→ **Listed entries**
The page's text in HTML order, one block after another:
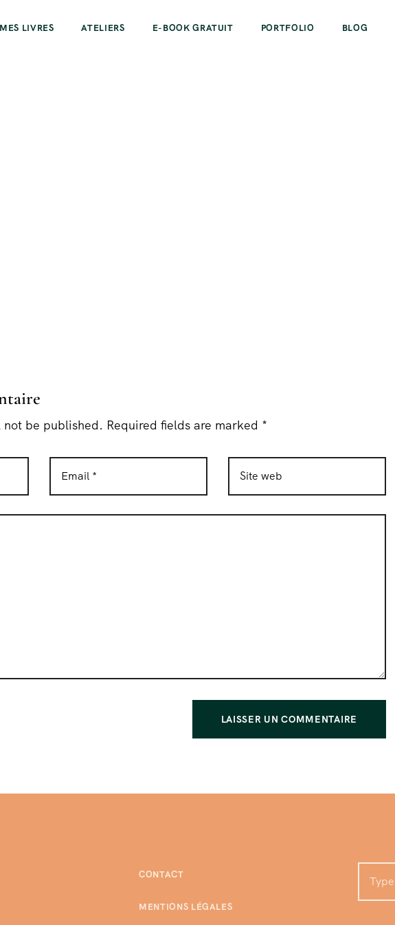
MES LIVRES ATELIERS E-BOOK GRATUIT PORTFOLIO BLOG
be published. Required fields are marked *
CONTACT
MENTIONS LÉGALES
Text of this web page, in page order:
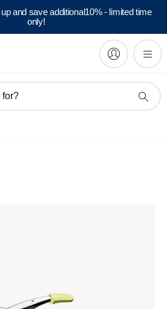
and save additional10% - limited time
only!
for?
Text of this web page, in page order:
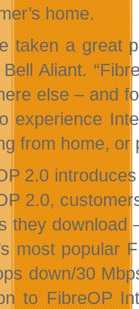
home.
taken a great
Aliant.
else – and
experience
from home, or
2.0
2.0,
they download
most popular
down/30
to FibreOP
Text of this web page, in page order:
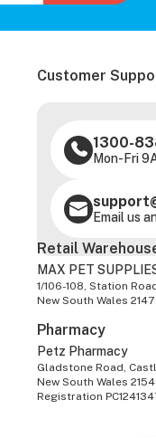
Customer
1300-
Mon-Fri
Email us
Retail
MAX PET
1/106-108, Station
New South Wales 2147
Pharmacy
Petz Pharmacy
Gladstone Road,
New South Wales 2154
Registration
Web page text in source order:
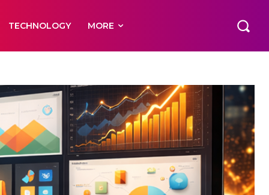
TECHNOLOGY MORE
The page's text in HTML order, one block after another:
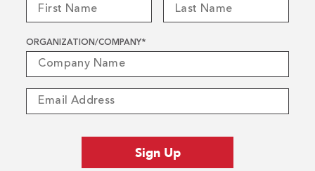
ORGANIZATION/COMPANY*
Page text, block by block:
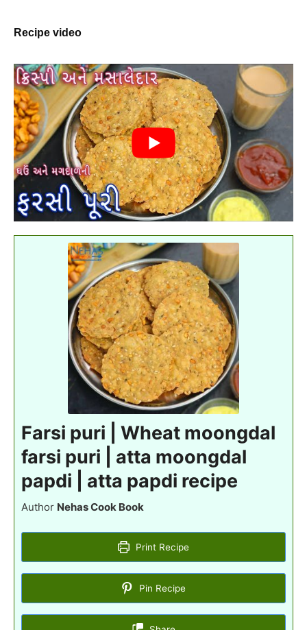
Recipe video
Farsi puri | Wheat moongdal
farsi puri | atta moongdal
papdi | atta papdi recipe
Author Nehas Cook Book
Print Recipe
Pin Recipe
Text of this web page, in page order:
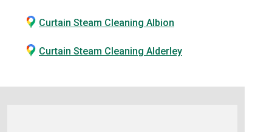
Curtain Steam Cleaning Albion
Curtain Steam Cleaning Alderley
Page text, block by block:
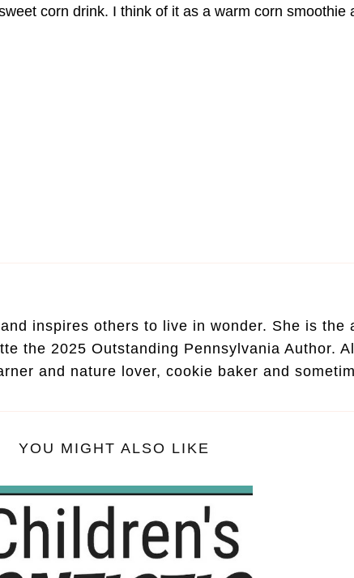
corn drink. I think of it as a warm corn smoothie
inspires others to live in wonder. She is
the 2025 Outstanding Pennsylvania Author.
and nature lover, cookie baker and
YOU MIGHT ALSO LIKE
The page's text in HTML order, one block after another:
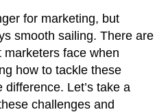
for marketing, but
smooth sailing. There are
face when
how to tackle these
Let’s take a
challenges and
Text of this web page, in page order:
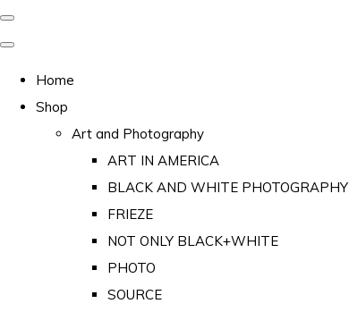
Home
Shop
Art and Photography
ART IN AMERICA
BLACK AND WHITE PHOTOGRAPHY
FRIEZE
NOT ONLY BLACK+WHITE
PHOTO
SOURCE
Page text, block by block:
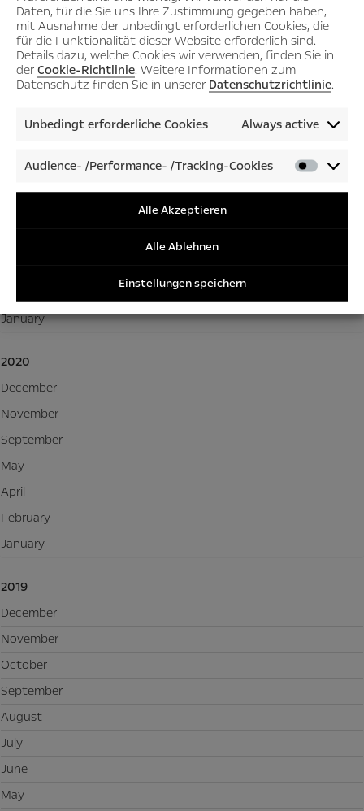
Daten, für die Sie uns Ihre Zustimmung gegeben haben,
mit Ausnahme der unbedingt erforderlichen Cookies, die
für die Funktionalität dieser Website erforderlich sind.
Details dazu, welche Cookies wir verwenden, finden Sie in
der Cookie-Richtlinie. Weitere Informationen zum
Datenschutz finden Sie in unserer Datenschutzrichtlinie.
Unbedingt erforderliche Cookies Always active
Audience- /Performance- /Tracking-Cookies
/
Alle Akzeptieren
Alle Ablehnen
Einstellungen speichern
September
July
June
May
March
January
January
2020
December
November
September
May
April
February
January
2019
December
November
October
September
August
July
June
May
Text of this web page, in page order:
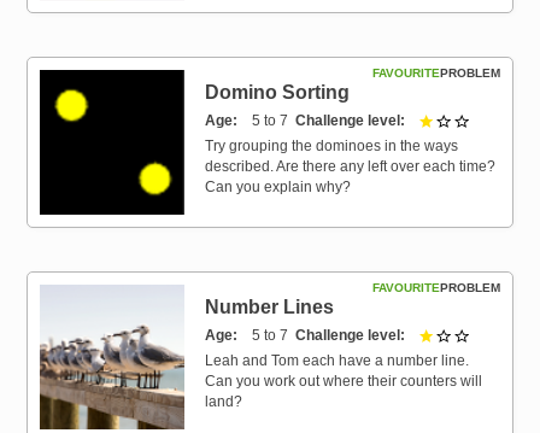
PROBLEM
FAVOURITE
Domino Sorting
Age 5 to 7 Challenge level 1 out of 3
Try grouping the dominoes in the ways
described. Are there any left over each time?
Can you explain why?
PROBLEM
FAVOURITE
Number Lines
Age 5 to 7 Challenge level 1 out of 3
Leah and Tom each have a number line.
Can you work out where their counters will
land?
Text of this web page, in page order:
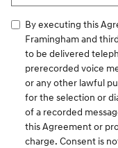
By executing this
Framingham and
to be delivered
prerecorded voice
or any other lawful
for the selection or
of a recorded
this Agreement or
charge. Consent is
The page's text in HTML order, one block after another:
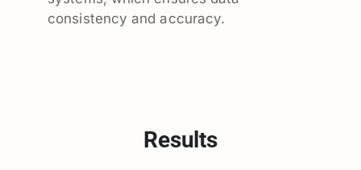
consistency and accuracy.
Results
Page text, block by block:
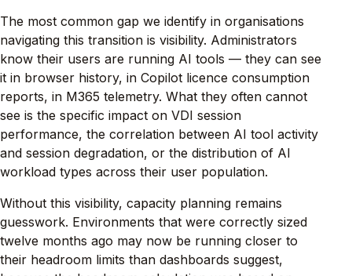
The most common gap we identify in organisations
navigating this transition is visibility. Administrators
know their users are running AI tools — they can see
it in browser history, in Copilot licence consumption
reports, in M365 telemetry. What they often cannot
see is the specific impact on VDI session
performance, the correlation between AI tool activity
and session degradation, or the distribution of AI
workload types across their user population.
Without this visibility, capacity planning remains
guesswork. Environments that were correctly sized
twelve months ago may now be running closer to
their headroom limits than dashboards suggest,
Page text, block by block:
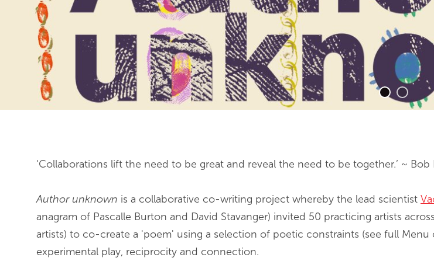
End of slideshow carousel
‘Collaborations lift the need to be great and reveal the need to be together.’ ~ Bob
Author unknown is a collaborative co-writing project whereby the lead scientist
anagram of Pascalle Burton and David Stavanger) invited 50 practicing artists
artists) to co-create a 'poem' using a selection of poetic constraints (see full
experimental play, reciprocity and connection.
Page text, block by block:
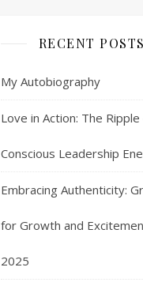
RECENT POSTS
My Autobiography
Love in Action: The
Conscious Leadership
Embracing Authenticity:
for Growth and
2025
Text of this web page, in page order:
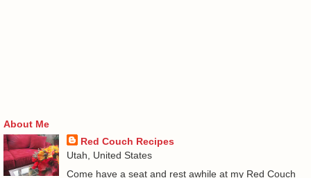
About Me
Red Couch Recipes
Utah, United States
Come have a seat and rest awhile at my Red Couch
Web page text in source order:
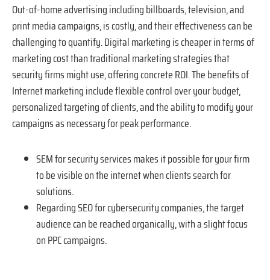
Out-of-home advertising including billboards, television, and
print media campaigns, is costly, and their effectiveness can be
challenging to quantify. Digital marketing is cheaper in terms of
marketing cost than traditional marketing strategies that
security firms might use, offering concrete ROI. The benefits of
Internet marketing include flexible control over your budget,
personalized targeting of clients, and the ability to modify your
campaigns as necessary for peak performance.
SEM for security services makes it possible for your firm
to be visible on the internet when clients search for
solutions.
Regarding SEO for cybersecurity companies, the target
audience can be reached organically, with a slight focus
on PPC campaigns.
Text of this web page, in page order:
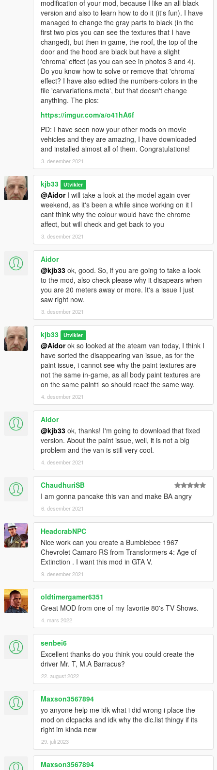
modification of your mod, because I like an all black
version and also to learn how to do it (it's fun). I have
managed to change the gray parts to black (in the
first two pics you can see the textures that I have
changed), but then in game, the roof, the top of the
door and the hood are black but have a slight
'chroma' effect (as you can see in photos 3 and 4).
Do you know how to solve or remove that 'chroma'
effect? I have also edited the numbers-colors in the
file 'carvariations.meta', but that doesn't change
anything. The pics:
https://imgur.com/a/o41hA6f
PD: I have seen now your other mods on movie
vehicles and they are amazing, I have downloaded
and installed almost all of them. Congratulations!
3. desember 2021
kjb33 Utvikler
@AidorI will take a look at the model again over
weekend, as it's been a while since working on it I
cant think why the colour would have the chrome
affect, but will check and get back to you
3. desember 2021
Aidor
@kjb33 ok, good. So, if you are going to take a look
to the mod, also check please why it disapears when
you are 20 meters away or more. It's a issue I just
saw right now.
3. desember 2021
kjb33 Utvikler
@Aidorok so looked at the ateam van today, I think I
have sorted the disappearing van issue, as for the
paint issue, i cannot see why the paint textures are
not the same in-game, as all body paint textures are
on the same paint1 so should react the same way.
4. desember 2021
Aidor
@kjb33 ok, thanks! I'm going to download that fixed
version. About the paint issue, well, it is not a big
problem and the van is still very cool.
4. desember 2021
ChaudhuriSB
I am gonna pancake this van and make BA angry
6. desember 2021
HeadcrabNPC
Nice work can you create a Bumblebee 1967
Chevrolet Camaro RS from Transformers 4: Age of
Extinction . I want this mod in GTA V.
9. desember 2021
oldtimergamer6351
Great MOD from one of my favorite 80's TV Shows.
4. mars 2022
senbei6
Excellent thanks do you think you could create the
driver Mr. T, M.A Barracus?
22. august 2022
Maxson3567894
yo anyone help me idk what i did wrong i place the
mod on dlcpacks and idk why the dlc.list thingy if its
right im kinda new
29. juli 2023
Maxson3567894
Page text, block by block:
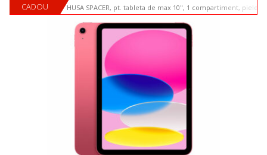
CADOU HUSA SPACER, pt. tableta de max 10", 1 compartiment, piele
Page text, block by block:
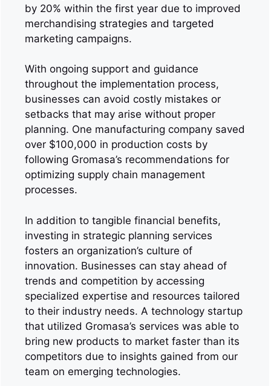
by 20% within the first year due to improved
merchandising strategies and targeted
marketing campaigns.
With ongoing support and guidance
throughout the implementation process,
businesses can avoid costly mistakes or
setbacks that may arise without proper
planning. One manufacturing company saved
over $100,000 in production costs by
following Gromasa’s recommendations for
optimizing supply chain management
processes.
In addition to tangible financial benefits,
investing in strategic planning services
fosters an organization’s culture of
innovation. Businesses can stay ahead of
trends and competition by accessing
specialized expertise and resources tailored
to their industry needs. A technology startup
that utilized Gromasa’s services was able to
bring new products to market faster than its
competitors due to insights gained from our
team on emerging technologies.

→ **Problem requirements**
Copy out all the data above exactly as written. Skip the pictures.

→ **Result of the task**
The page's text in HTML order, one block after another:
MES LIVRES ATELIERS E-BOOK GRATUIT PORTFOLIO BLOG
be published. Required fields are marked *
CONTACT
MENTIONS LÉGALES
Text of this web page, in page order:
and save additional10% - limited time
only!
for?
Text of this web page, in page order:
home.
taken a great
Aliant.
else – and
experience
from home, or
2.0
2.0,
they download
most popular
down/30
to FibreOP
Text of this web page, in page order:
Customer
1300-
Mon-Fri
Email us
Retail
MAX PET
1/106-108, Station
New South Wales 2147
Pharmacy
Petz Pharmacy
Gladstone Road,
New South Wales 2154
Registration
Web page text in source order:
TECHNOLOGY MORE
The page's text in HTML order, one block after another:
ORGANIZATION/COMPANY*
Page text, block by block:
Recipe video
Farsi puri | Wheat moongdal
farsi puri | atta moongdal
papdi | atta papdi recipe
Author Nehas Cook Book
Print Recipe
Pin Recipe
Text of this web page, in page order:
Curtain Steam Cleaning Albion
Curtain Steam Cleaning Alderley
Page text, block by block:
corn drink. I think of it as a warm corn smoothie
inspires others to live in wonder. She is
the 2025 Outstanding Pennsylvania Author.
and nature lover, cookie baker and
YOU MIGHT ALSO LIKE
The page's text in HTML order, one block after another:
for marketing, but
smooth sailing. There are
face when
how to tackle these
Let’s take a
challenges and
Text of this web page, in page order:
Home
Shop
Art and Photography
ART IN AMERICA
BLACK AND WHITE PHOTOGRAPHY
FRIEZE
NOT ONLY BLACK+WHITE
PHOTO
SOURCE
Page text, block by block:
Daten, für die Sie uns Ihre Zustimmung gegeben haben,
mit Ausnahme der unbedingt erforderlichen Cookies, die
für die Funktionalität dieser Website erforderlich sind.
Details dazu, welche Cookies wir verwenden, finden Sie in
der Cookie-Richtlinie. Weitere Informationen zum
Datenschutz finden Sie in unserer Datenschutzrichtlinie.
Unbedingt erforderliche Cookies Always active
Audience- /Performance- /Tracking-Cookies
/
Alle Akzeptieren
Alle Ablehnen
Einstellungen speichern
September
July
June
May
March
January
January
2020
December
November
September
May
April
February
January
2019
December
November
October
September
August
July
June
May
Text of this web page, in page order:
PROBLEM
FAVOURITE
Domino Sorting
Age 5 to 7 Challenge level 1 out of 3
Try grouping the dominoes in the ways
described. Are there any left over each time?
Can you explain why?
PROBLEM
FAVOURITE
Number Lines
Age 5 to 7 Challenge level 1 out of 3
Leah and Tom each have a number line.
Can you work out where their counters will
land?
Text of this web page, in page order:
By executing this
Framingham and
to be delivered
prerecorded voice
or any other lawful
for the selection or
of a recorded
this Agreement or
charge. Consent is
The page's text in HTML order, one block after another:
consistency and accuracy.
Results
Page text, block by block:
The most common gap we identify in organisations
navigating this transition is visibility. Administrators
know their users are running AI tools — they can see
it in browser history, in Copilot licence consumption
reports, in M365 telemetry. What they often cannot
see is the specific impact on VDI session
performance, the correlation between AI tool activity
and session degradation, or the distribution of AI
workload types across their user population.
Without this visibility, capacity planning remains
guesswork. Environments that were correctly sized
twelve months ago may now be running closer to
their headroom limits than dashboards suggest,
Page text, block by block:
End of slideshow carousel
‘Collaborations lift the need to be great and reveal the need to be together.’ ~ Bob
Author unknown is a collaborative co-writing project whereby the lead scientist
anagram of Pascalle Burton and David Stavanger) invited 50 practicing artists
artists) to co-create a 'poem' using a selection of poetic constraints (see full
experimental play, reciprocity and connection.
Page text, block by block:
RECENT POSTS
My Autobiography
Love in Action: The
Conscious Leadership
Embracing Authenticity:
for Growth and
2025
Text of this web page, in page order:
About Me
Red Couch Recipes
Utah, United States
Come have a seat and rest awhile at my Red Couch
Web page text in source order:
Out-of-home advertising including billboards, television, and
print media campaigns, is costly, and their effectiveness can be
challenging to quantify. Digital marketing is cheaper in terms of
marketing cost than traditional marketing strategies that
security firms might use, offering concrete ROI. The benefits of
Internet marketing include flexible control over your budget,
personalized targeting of clients, and the ability to modify your
campaigns as necessary for peak performance.
SEM for security services makes it possible for your firm
to be visible on the internet when clients search for
solutions.
Regarding SEO for cybersecurity companies, the target
audience can be reached organically, with a slight focus
on PPC campaigns.
Text of this web page, in page order:
modification of your mod, because I like an all black
version and also to learn how to do it (it's fun). I have
managed to change the gray parts to black (in the
first two pics you can see the textures that I have
changed), but then in game, the roof, the top of the
door and the hood are black but have a slight
'chroma' effect (as you can see in photos 3 and 4).
Do you know how to solve or remove that 'chroma'
effect? I have also edited the numbers-colors in the
file 'carvariations.meta', but that doesn't change
anything. The pics:
https://imgur.com/a/o41hA6f
PD: I have seen now your other mods on movie
vehicles and they are amazing, I have downloaded
and installed almost all of them. Congratulations!
3. desember 2021
kjb33 Utvikler
@AidorI will take a look at the model again over
weekend, as it's been a while since working on it I
cant think why the colour would have the chrome
affect, but will check and get back to you
3. desember 2021
Aidor
@kjb33 ok, good. So, if you are going to take a look
to the mod, also check please why it disapears when
you are 20 meters away or more. It's a issue I just
saw right now.
3. desember 2021
kjb33 Utvikler
@Aidorok so looked at the ateam van today, I think I
have sorted the disappearing van issue, as for the
paint issue, i cannot see why the paint textures are
not the same in-game, as all body paint textures are
on the same paint1 so should react the same way.
4. desember 2021
Aidor
@kjb33 ok, thanks! I'm going to download that fixed
version. About the paint issue, well, it is not a big
problem and the van is still very cool.
4. desember 2021
ChaudhuriSB
I am gonna pancake this van and make BA angry
6. desember 2021
HeadcrabNPC
Nice work can you create a Bumblebee 1967
Chevrolet Camaro RS from Transformers 4: Age of
Extinction . I want this mod in GTA V.
9. desember 2021
oldtimergamer6351
Great MOD from one of my favorite 80's TV Shows.
4. mars 2022
senbei6
Excellent thanks do you think you could create the
driver Mr. T, M.A Barracus?
22. august 2022
Maxson3567894
yo anyone help me idk what i did wrong i place the
mod on dlcpacks and idk why the dlc.list thingy if its
right im kinda new
29. juli 2023
Maxson3567894
Page text, block by block:
CADOU HUSA SPACER, pt. tableta de max 10", 1 compartiment, piele
Page text, block by block:
by 20% within the first year due to improved
merchandising strategies and targeted
marketing campaigns.
With ongoing support and guidance
throughout the implementation process,
businesses can avoid costly mistakes or
setbacks that may arise without proper
planning. One manufacturing company saved
over $100,000 in production costs by
following Gromasa’s recommendations for
optimizing supply chain management
processes.
In addition to tangible financial benefits,
investing in strategic planning services
fosters an organization’s culture of
innovation. Businesses can stay ahead of
trends and competition by accessing
specialized expertise and resources tailored
to their industry needs. A technology startup
that utilized Gromasa’s services was able to
bring new products to market faster than its
competitors due to insights gained from our
team on emerging technologies.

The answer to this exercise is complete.